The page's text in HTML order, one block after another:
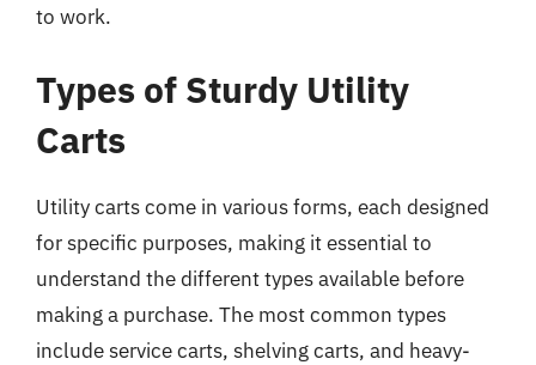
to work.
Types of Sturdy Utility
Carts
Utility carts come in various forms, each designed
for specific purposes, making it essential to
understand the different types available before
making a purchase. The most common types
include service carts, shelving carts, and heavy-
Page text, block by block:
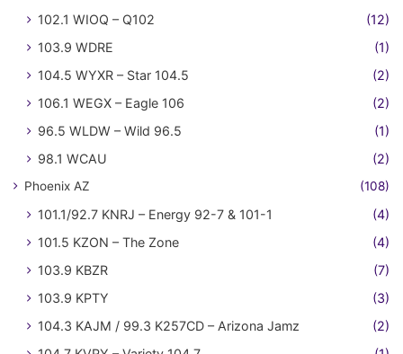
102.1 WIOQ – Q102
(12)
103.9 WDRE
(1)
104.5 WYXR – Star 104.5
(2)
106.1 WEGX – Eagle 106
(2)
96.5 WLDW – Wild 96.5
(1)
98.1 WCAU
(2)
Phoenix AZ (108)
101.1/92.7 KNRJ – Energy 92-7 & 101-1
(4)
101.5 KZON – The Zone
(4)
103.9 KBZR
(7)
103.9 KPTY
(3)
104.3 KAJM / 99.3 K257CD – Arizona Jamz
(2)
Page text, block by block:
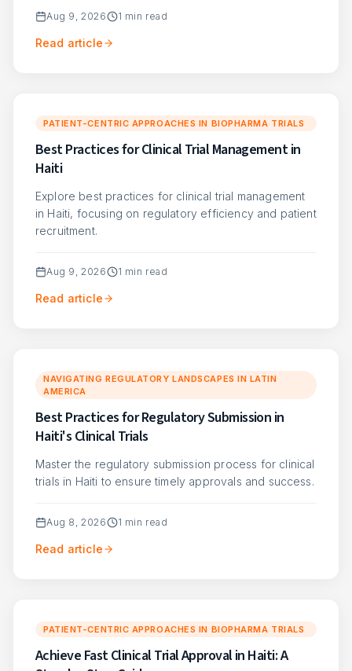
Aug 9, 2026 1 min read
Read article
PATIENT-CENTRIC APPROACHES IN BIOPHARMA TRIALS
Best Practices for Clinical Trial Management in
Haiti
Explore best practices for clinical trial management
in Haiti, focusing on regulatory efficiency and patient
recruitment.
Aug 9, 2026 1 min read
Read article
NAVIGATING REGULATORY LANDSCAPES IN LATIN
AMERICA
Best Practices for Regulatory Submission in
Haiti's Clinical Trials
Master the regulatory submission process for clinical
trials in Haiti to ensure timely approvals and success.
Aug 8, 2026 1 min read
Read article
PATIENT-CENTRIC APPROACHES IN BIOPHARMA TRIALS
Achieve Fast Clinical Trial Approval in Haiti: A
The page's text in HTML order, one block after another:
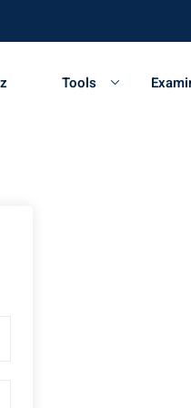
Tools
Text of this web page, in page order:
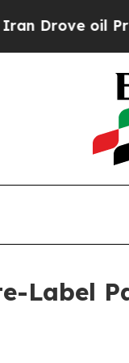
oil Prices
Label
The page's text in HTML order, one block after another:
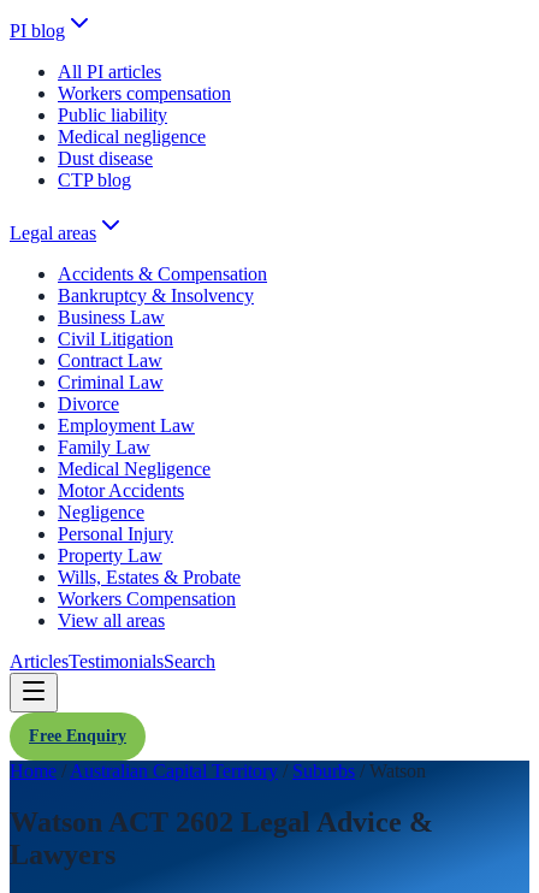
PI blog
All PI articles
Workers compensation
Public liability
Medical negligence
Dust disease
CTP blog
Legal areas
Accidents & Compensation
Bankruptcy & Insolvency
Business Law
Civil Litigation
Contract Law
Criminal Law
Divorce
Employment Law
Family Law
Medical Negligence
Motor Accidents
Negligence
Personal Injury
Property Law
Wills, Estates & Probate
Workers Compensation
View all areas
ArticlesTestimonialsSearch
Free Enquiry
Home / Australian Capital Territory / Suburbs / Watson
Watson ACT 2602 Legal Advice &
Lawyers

------------

Exercise requirements >> Where the word "Medical" is present in a line of the listing, copy that line.

Output for this task >>
Medical negligence
Medical Negligence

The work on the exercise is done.